An easier technique to do carrot cake, these carrot cake cookies are chewy, oatmeal-based cookies topped with a swirl of cream cheese frosting. They style like a slice of carrot cake, however are a lot simpler to make! Recipe features a how-to video!

5 Causes to Attempt These Carrot Cake Cookies

  • Simpler than making and adorning an entire cake. Carrot cake cupcakes actually have their place as a handheld various to the traditional cake, however these are even much less trouble and fulfill the craving with half the work!
  • Distinct carrot cake taste. I aimed to completely encapsulate true carrot cake taste with this recipe. Between the carrots, fastidiously balanced spices, and excellent texture, I’d say I nailed it. Add that to the cream cheese frosting on high and you’ve got
  • No chilling the dough! Although you possibly can actually make it upfront and even freeze it–I speak extra about this within the FAQ part under.
  • Constructed on an oatmeal cookie base, these have a hearty, but moist, delicate, and chewy texture (much like my zucchini cookies).
  • Tried and true.
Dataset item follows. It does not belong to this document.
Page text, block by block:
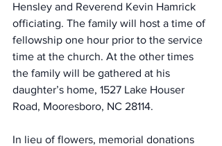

I first shared this recipe again in 2015 and it’s really stood the check of time. They’ve acquired loads of 5 star scores and regardless of attempting to enhance on it this 12 months, I discovered no modifications had been really wanted. Just like the coconut cake I simply reshared, this one is a confirmed winner!

Carrot cake cookies are one in every of my youngsters’ favourite cookies, even when they’re made with greens. I’ll admit although, I believe a number of their love for them has to do with the cream cheese frosting piled on high!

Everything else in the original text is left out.